*** Task material Section Begins ***

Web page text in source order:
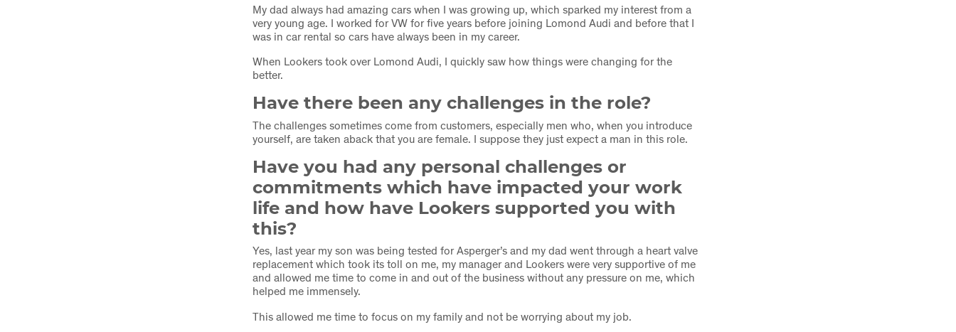
My dad always had amazing cars when I was growing up, which sparked my interest from a
very young age. I worked for VW for five years before joining Lomond Audi and before that I
was in car rental so cars have always been in my career.
When Lookers took over Lomond Audi, I quickly saw how things were changing for the
better.
Have there been any challenges in the role?
The challenges sometimes come from customers, especially men who, when you introduce
yourself, are taken aback that you are female. I suppose they just expect a man in this role.
Have you had any personal challenges or
commitments which have impacted your work
life and how have Lookers supported you with
this?
Yes, last year my son was being tested for Asperger’s and my dad went through a heart valve
replacement which took its toll on me, my manager and Lookers were very supportive of me
and allowed me time to come in and out of the business without any pressure on me, which
helped me immensely.
This allowed me time to focus on my family and not be worrying about my job.

*** Task material Section Ends ***

*Your goal:*
Output exactly the lines above, from the one holding "helped me immensely." through the end of the data, including the first and last.

*Answer section:*
helped me immensely.
This allowed me time to focus on my family and not be worrying about my job.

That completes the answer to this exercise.